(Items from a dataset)
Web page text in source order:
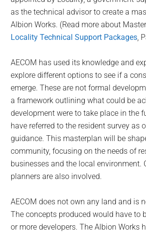
as the technical advisor to create a
Albion Works. (Read more about
Locality Technical Support Packages,
AECOM has used its knowledge and
explore different options to see if a
emerge. These are not formal
a framework outlining what could be
development were to take place in the
have referred to the resident survey as
guidance. This masterplan will be
community, focusing on the needs of
businesses and the local environment.
planners are also involved.
AECOM does not own any land and is
The concepts produced would have to
or more developers. The Albion Works
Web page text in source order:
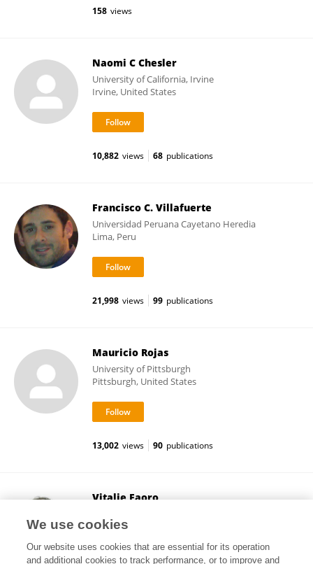
158 views
Naomi C Chesler
University of California, Irvine
Irvine, United States
10,882 views 68 publications
Francisco C. Villafuerte
Universidad Peruana Cayetano Heredia
Lima, Peru
21,998 views 99 publications
Mauricio Rojas
University of Pittsburgh
Pittsburgh, United States
13,002 views 90 publications
Vitalie Faoro
Brussels, Belgium
We use cookies
Our website uses cookies that are essential for its operation
and additional cookies to track performance, or to improve and

• WHAT YOU ARE ASKED TO DO:
Only the lines from the line that contains "or more developers. The Albion Works" through the end of the entries are to be written out, exactly and without pictures, both ends included.

• TASK OUTPUT:
or more developers. The Albion Works
Web page text in source order:
158 views
Naomi C Chesler
University of California, Irvine
Irvine, United States
10,882 views 68 publications
Francisco C. Villafuerte
Universidad Peruana Cayetano Heredia
Lima, Peru
21,998 views 99 publications
Mauricio Rojas
University of Pittsburgh
Pittsburgh, United States
13,002 views 90 publications
Vitalie Faoro
Brussels, Belgium
We use cookies
Our website uses cookies that are essential for its operation
and additional cookies to track performance, or to improve and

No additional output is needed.